## EXERCISE
Emit the data below verbatim, stripping out any pictures.

(INFORMATION PROVIDED Opens)

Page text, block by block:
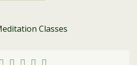
Classes
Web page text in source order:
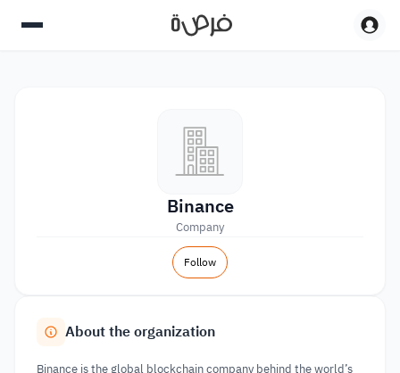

(INFORMATION PROVIDED Closes)

## TASK RESPONSE
Page text, block by block:
Classes
Web page text in source order:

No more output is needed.